● PROMPT
Give the count of lines below that include the word "this", and say nothing else.

● SOURCE DATA
=====

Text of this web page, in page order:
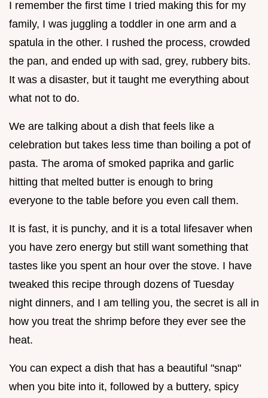
I remember the first time I tried making this for my
family, I was juggling a toddler in one arm and a
spatula in the other. I rushed the process, crowded
the pan, and ended up with sad, grey, rubbery bits.
It was a disaster, but it taught me everything about
what not to do.
We are talking about a dish that feels like a
celebration but takes less time than boiling a pot of
pasta. The aroma of smoked paprika and garlic
hitting that melted butter is enough to bring
everyone to the table before you even call them.
It is fast, it is punchy, and it is a total lifesaver when
you have zero energy but still want something that
tastes like you spent an hour over the stove. I have
tweaked this recipe through dozens of Tuesday
night dinners, and I am telling you, the secret is all in
how you treat the shrimp before they ever see the
heat.
You can expect a dish that has a beautiful "snap"
when you bite into it, followed by a buttery, spicy
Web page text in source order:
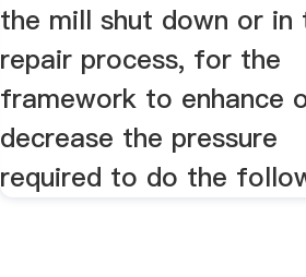
the mill shut down or in
repair process, for the
framework to enhance
decrease the pressure
required to do the
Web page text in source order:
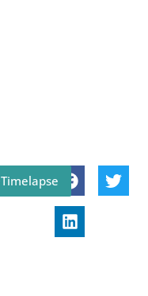
Share:
Timelapse

=====

● RESPONSE AREA
3